Appendix A Computational Graph details

For ease of implementation we designed our approach around a directed computational multidigraph. Nodes in our computational graph are stateful and store arbitrary data structures which we refer to as "state". Arrows (directed edges) in our graph represent a series of operations to be executed, each taking as input the state of the source node, potentially modifying this state or part of it, and then constructing and passing a message into the state of the destination node. This passed message contains any information the source node wants to pass on to the destination node. The received message can be instantly processed by the destination node by executing a successive arrow computation, or stored for future usage. It is important to note that the mapping of a node’s received messages to the inputs of its outgoing arrows is defined during the construction of the graph. Likewise, the order of execution of the edges is arbitrary but in the specific case of traditional networks we emulate the forward-backward paradigm - executing forward arrows in sequence until the final message being passed is the loss value, then executing backward arrows in the reverse sequence to update the parameters stored in the state. By property of a multidigraph, two nodes can have more than one edge defined between them, as is the case with the aforementioned forward and backward arrows. A node can additionally have reflexive arrows, allowing updates to its own states without receiving any external inputs. An example of how we utilize internal states in our experiments is storing weights or bias values, Gated Recurrent Unit (GRU)/LSTM hidden states, or a node’s embedding.

Such a framework allows for a variety of possible architectures for arbitrary computation and communication within a network.

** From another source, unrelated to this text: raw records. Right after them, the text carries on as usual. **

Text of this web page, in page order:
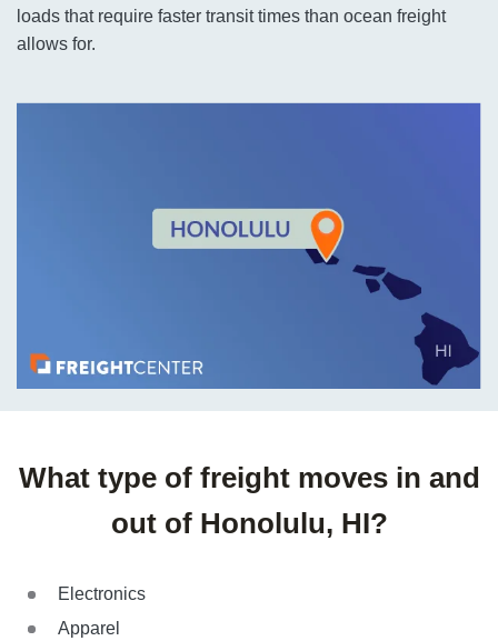
loads that require faster transit times than ocean freight
allows for.
What type of freight moves in and
out of Honolulu, HI?
Electronics
Apparel
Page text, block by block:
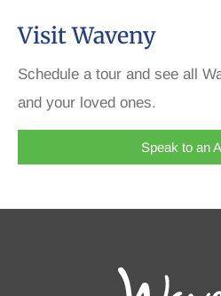
Visit Waveny
Schedule a tour and see all
and your loved ones.
Speak to an
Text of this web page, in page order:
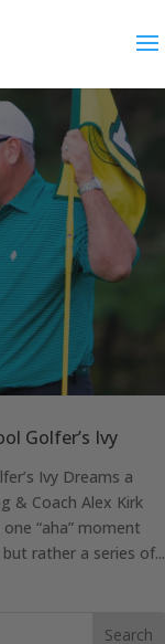
Golfer’s Ivy
Ivy Dreams a
& Coach Alex Kirk
“aha” moment
rather a series of...
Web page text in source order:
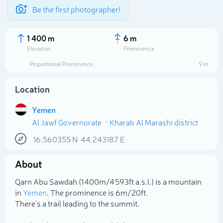
Be the first photographer!
1 400 m
Elevation
6 m
Prominence
Proportional Prominence
9 m
Location
Yemen
Al Jawf Governorate
Kharab Al Marashi district
16.560355N 44.243187E
About
Qarn Abu Sawdah (1 400m/4 593ft a.s.l.) is a mountain
inYemen. The prominence is 6m/20ft.
There's a trail leading to the summit.
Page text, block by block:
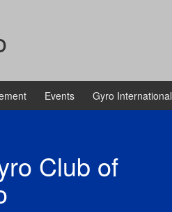
Events Gyro International
Club of
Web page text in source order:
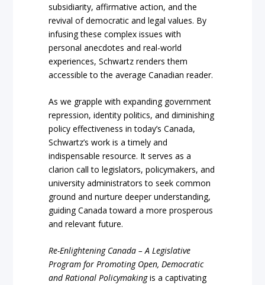
subsidiarity, affirmative action, and the
revival of democratic and legal values. By
infusing these complex issues with
personal anecdotes and real-world
experiences, Schwartz renders them
accessible to the average Canadian reader.
As we grapple with expanding government
repression, identity politics, and diminishing
policy effectiveness in today’s Canada,
Schwartz’s work is a timely and
indispensable resource. It serves as a
clarion call to legislators, policymakers, and
university administrators to seek common
ground and nurture deeper understanding,
guiding Canada toward a more prosperous
and relevant future.
Re-Enlightening Canada – A Legislative
Program for Promoting Open, Democratic
and Rational Policymakingis a captivating
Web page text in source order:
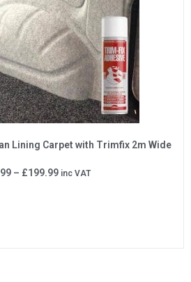
Lining Carpet with Trimfix 2m Wide
– £199.99 inc VAT
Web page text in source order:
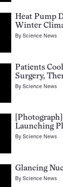
Heat Pump
Winter
ByScience News
Patients
Surgery,
ByScience News
Launching
ByScience News
Glancing
ByScience News
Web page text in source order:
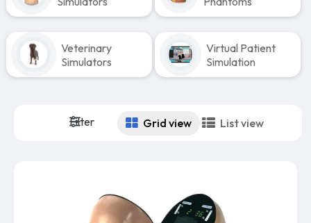
Veterinary
Simulators
Virtual Patient
Simulation
Filter Grid view List view
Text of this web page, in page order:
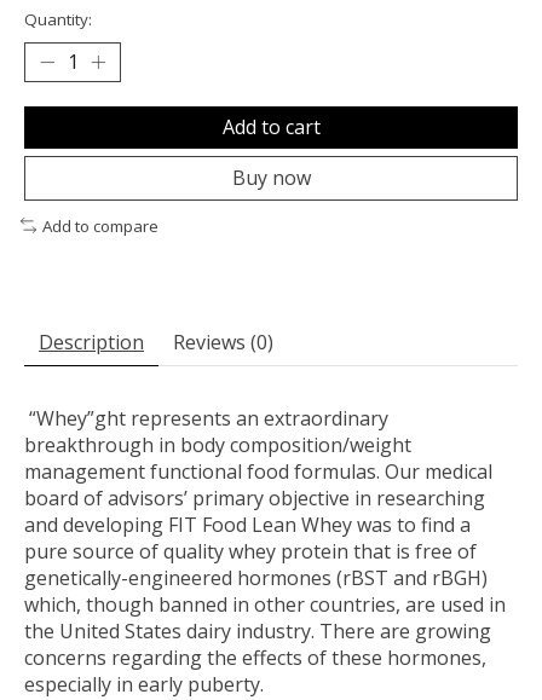
Quantity:
Add to cart
Buy now
Add to compare
Description Reviews (0)
“Whey”ght represents an extraordinary
breakthrough in body composition/weight
management functional food formulas. Our medical
board of advisors’ primary objective in researching
and developing FIT Food Lean Whey was to find a
pure source of quality whey protein that is free of
genetically-engineered hormones (rBST and rBGH)
which, though banned in other countries, are used in
the United States dairy industry. There are growing
concerns regarding the effects of these hormones,
especially in early puberty.
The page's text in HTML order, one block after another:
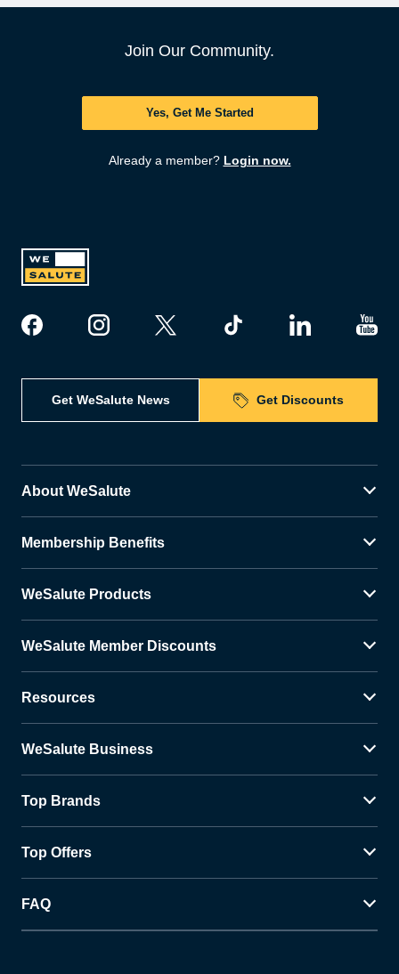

Appendix B Sinusoidal Ablation study

We performed ablations on message size and amount of shared parameters (see Section 3

for the meaning of the possible configurations). Unfortunately, we observed a great amount of variance for each experiment, and it was too computationally prohibitive to perform several repetitions for each instance. What therefore follows is anecdotal evidence. Ablating the message size (we tried 1, 4, and 8), we observed that training converges faster and the final result is better with a larger message size. Ablating the amount of shared parameters, we observed the models to converge faster with no shared parameters, but the end results are all comparable even if we share all parameters. A note on reliable results: the least powerful the models, the more likely they are to get stuck in some local minima, and we observed every model to get stuck, in some runs; the most common problem we observed was it getting stuck to classifying a center arc only, while regressing to classifying a constant value outside of the center.